Боги Урука, боги Гильгамеша осудили Энкиду. Гильгамеш это знает, это знает эпос, и тем не менее – «Демон злой у меня его отнял!» Взметнувшийся вопль скорби разрушает и логику, и форму скупого на развернутые метафоры эпоса, возносится к небесам последующих времен, оставляя богов и «философские» вопросы Гильгамеша о жизни и смерти на стеллажах аккадской старины.
Все зависит от того, что именно «высвобождаем» мы из содержания эпоса. Переводчик и один из крупнейших исследователей поэмы о Гильгамеше И. М. Дьяконов считает, что в центре ее стоит «проблема тщетности человеческой жизни и неизбежной несправедливости человеческих страданий и смерти, которая уравнивает всех»6.
Нетрудно заметить, что на исследователя большое впечатление произвел монолог Утнапишти, сентенции которого действительно дают основание прийти к выводу, будто главным в эпосе является драматическое восприятие мира. Но не отмечено ли в эпосе с гораздо большей силой художественности иное – мощный и скорбный плач по случаю распада состоявшегося было братства двух стихий – кочевья и оседлости, персонифицированных в образах главных героев – Энкиду и Гильгамеша? И разве не эта трагическая коллизия является основной в «ниневийской» версии эпоса? Трагическая коллизия, как известно, предполагает борьбу за утверждение высоких идеалов и поэтому может лечь в основу подлинного произведения искусства, изначальная сущность которого – жизнеутверждение.
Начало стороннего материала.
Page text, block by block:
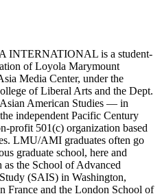
INTERNATIONAL is a student-
of Loyola Marymount
Media Center, under the
of Liberal Arts and the Dept.
American Studies — in
independent Pacific Century
profit 501(c) organization based
LMU/AMI graduates often go
graduate school, here and
as the School of Advanced
(SAIS) in Washington,
France and the London School of
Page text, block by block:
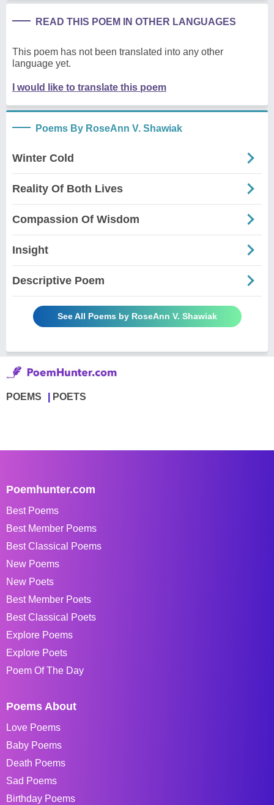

Драматическое восприятие мира сковано противоположной идеей – мыслью о бренности жизни и тщетности усилий человека. Оно также может стать предметом искусства, но самим же искусством должно быть преодолено. В противном случае мы будем иметь перед собой дидактику, назидания, философию скептицизма – все, что угодно, но не искусство.
Эпос прекрасно справляется с пессимизмом Утнапишти. В этом нетрудно убедиться, стоит только внимательно прислушаться к дыханию слов, довериться не эпосу-мудрецу, а эпосу-художнику.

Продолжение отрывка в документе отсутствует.